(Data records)
# # # # #

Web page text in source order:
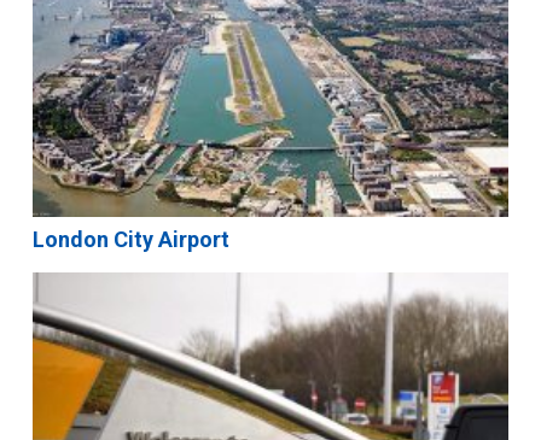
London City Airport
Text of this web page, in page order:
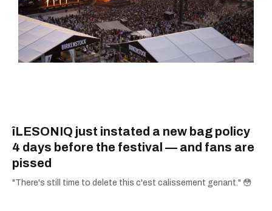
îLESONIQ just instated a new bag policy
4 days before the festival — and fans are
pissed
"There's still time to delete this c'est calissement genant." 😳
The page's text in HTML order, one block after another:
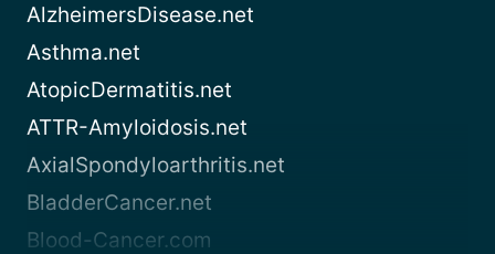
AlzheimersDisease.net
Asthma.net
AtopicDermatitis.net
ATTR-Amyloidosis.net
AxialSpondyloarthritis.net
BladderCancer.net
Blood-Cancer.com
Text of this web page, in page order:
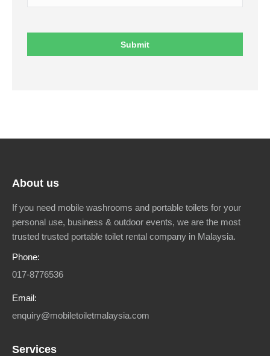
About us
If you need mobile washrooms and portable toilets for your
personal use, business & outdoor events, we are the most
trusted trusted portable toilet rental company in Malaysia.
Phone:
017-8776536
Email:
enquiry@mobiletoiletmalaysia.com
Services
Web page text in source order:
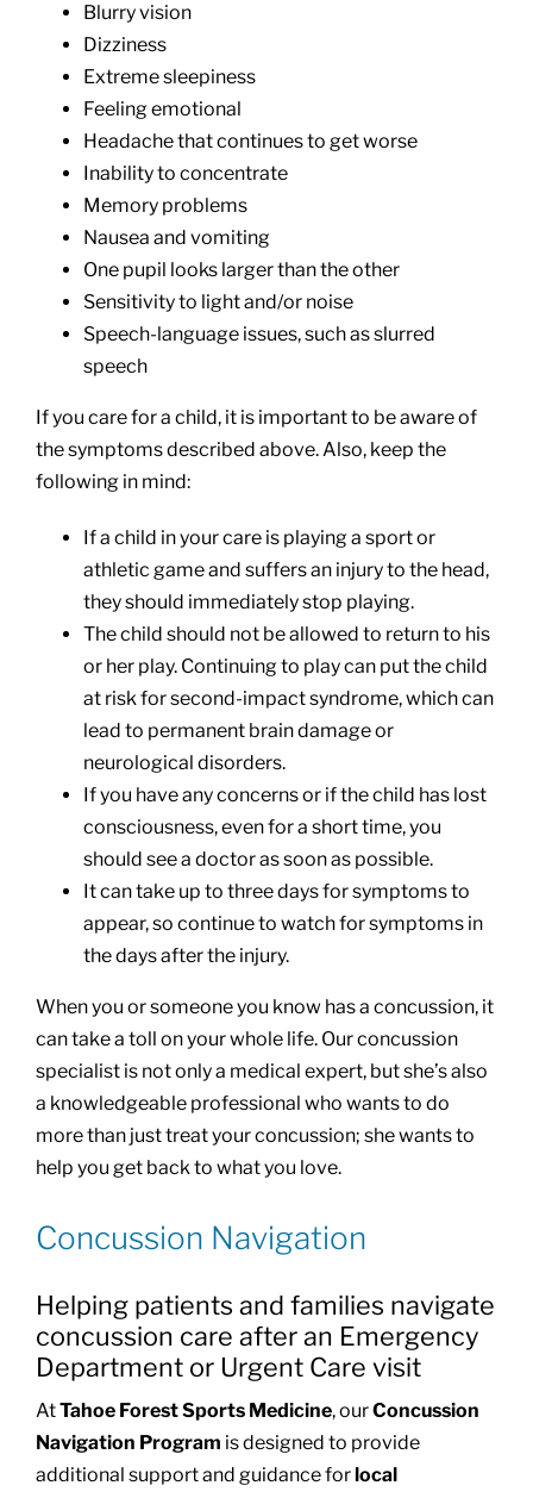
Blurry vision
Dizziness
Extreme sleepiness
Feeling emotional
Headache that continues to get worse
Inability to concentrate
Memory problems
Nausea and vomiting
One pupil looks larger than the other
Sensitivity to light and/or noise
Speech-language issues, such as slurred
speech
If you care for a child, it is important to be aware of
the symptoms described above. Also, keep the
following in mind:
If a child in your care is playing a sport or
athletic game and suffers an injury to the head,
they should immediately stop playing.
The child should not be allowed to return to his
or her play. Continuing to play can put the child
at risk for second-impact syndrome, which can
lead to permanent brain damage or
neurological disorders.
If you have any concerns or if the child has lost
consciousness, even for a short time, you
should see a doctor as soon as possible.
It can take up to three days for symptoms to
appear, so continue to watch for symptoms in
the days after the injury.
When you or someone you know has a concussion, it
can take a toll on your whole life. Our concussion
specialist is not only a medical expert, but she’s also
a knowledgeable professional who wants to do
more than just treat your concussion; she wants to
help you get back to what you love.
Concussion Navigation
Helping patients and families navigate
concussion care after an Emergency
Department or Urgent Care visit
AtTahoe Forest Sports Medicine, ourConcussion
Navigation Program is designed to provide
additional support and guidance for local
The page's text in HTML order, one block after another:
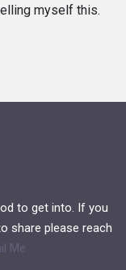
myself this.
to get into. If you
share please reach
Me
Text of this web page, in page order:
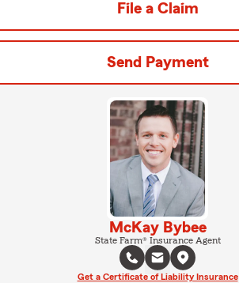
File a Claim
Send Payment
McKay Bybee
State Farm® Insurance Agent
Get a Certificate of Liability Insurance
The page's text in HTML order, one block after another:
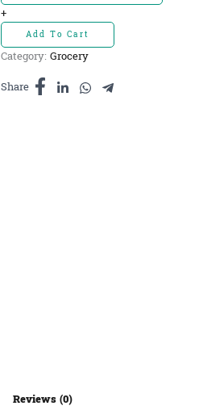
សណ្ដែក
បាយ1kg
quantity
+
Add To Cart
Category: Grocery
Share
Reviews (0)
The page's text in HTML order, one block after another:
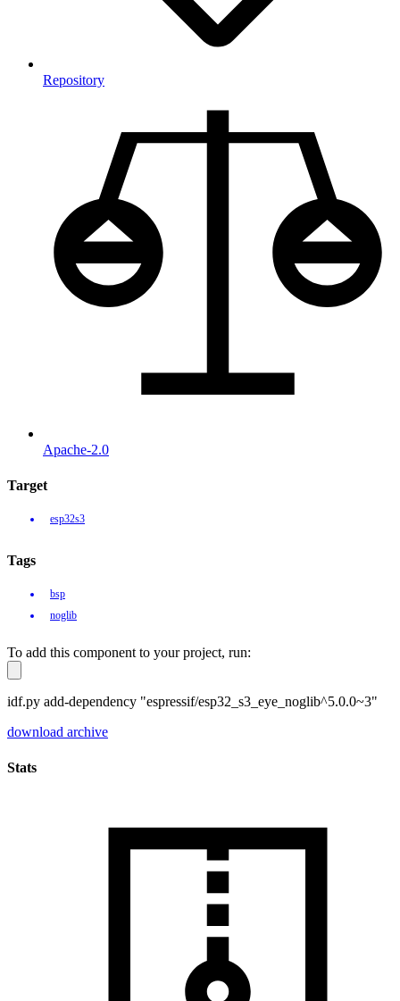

# # # # #

__BRIEF__. Copy the data verbatim, skipping any image it holds.

__EXERCISE SOLUTION__.
Web page text in source order:
London City Airport
Text of this web page, in page order:
îLESONIQ just instated a new bag policy
4 days before the festival — and fans are
pissed
"There's still time to delete this c'est calissement genant." 😳
The page's text in HTML order, one block after another:
AlzheimersDisease.net
Asthma.net
AtopicDermatitis.net
ATTR-Amyloidosis.net
AxialSpondyloarthritis.net
BladderCancer.net
Blood-Cancer.com
Text of this web page, in page order:
About us
If you need mobile washrooms and portable toilets for your
personal use, business & outdoor events, we are the most
trusted trusted portable toilet rental company in Malaysia.
Phone:
017-8776536
Email:
enquiry@mobiletoiletmalaysia.com
Services
Web page text in source order:
Blurry vision
Dizziness
Extreme sleepiness
Feeling emotional
Headache that continues to get worse
Inability to concentrate
Memory problems
Nausea and vomiting
One pupil looks larger than the other
Sensitivity to light and/or noise
Speech-language issues, such as slurred
speech
If you care for a child, it is important to be aware of
the symptoms described above. Also, keep the
following in mind:
If a child in your care is playing a sport or
athletic game and suffers an injury to the head,
they should immediately stop playing.
The child should not be allowed to return to his
or her play. Continuing to play can put the child
at risk for second-impact syndrome, which can
lead to permanent brain damage or
neurological disorders.
If you have any concerns or if the child has lost
consciousness, even for a short time, you
should see a doctor as soon as possible.
It can take up to three days for symptoms to
appear, so continue to watch for symptoms in
the days after the injury.
When you or someone you know has a concussion, it
can take a toll on your whole life. Our concussion
specialist is not only a medical expert, but she’s also
a knowledgeable professional who wants to do
more than just treat your concussion; she wants to
help you get back to what you love.
Concussion Navigation
Helping patients and families navigate
concussion care after an Emergency
Department or Urgent Care visit
AtTahoe Forest Sports Medicine, ourConcussion
Navigation Program is designed to provide
additional support and guidance for local
The page's text in HTML order, one block after another:
myself this.
to get into. If you
share please reach
Me
Text of this web page, in page order:
File a Claim
Send Payment
McKay Bybee
State Farm® Insurance Agent
Get a Certificate of Liability Insurance
The page's text in HTML order, one block after another:
សណ្ដែក
បាយ1kg
quantity
+
Add To Cart
Category: Grocery
Share
Reviews (0)
The page's text in HTML order, one block after another:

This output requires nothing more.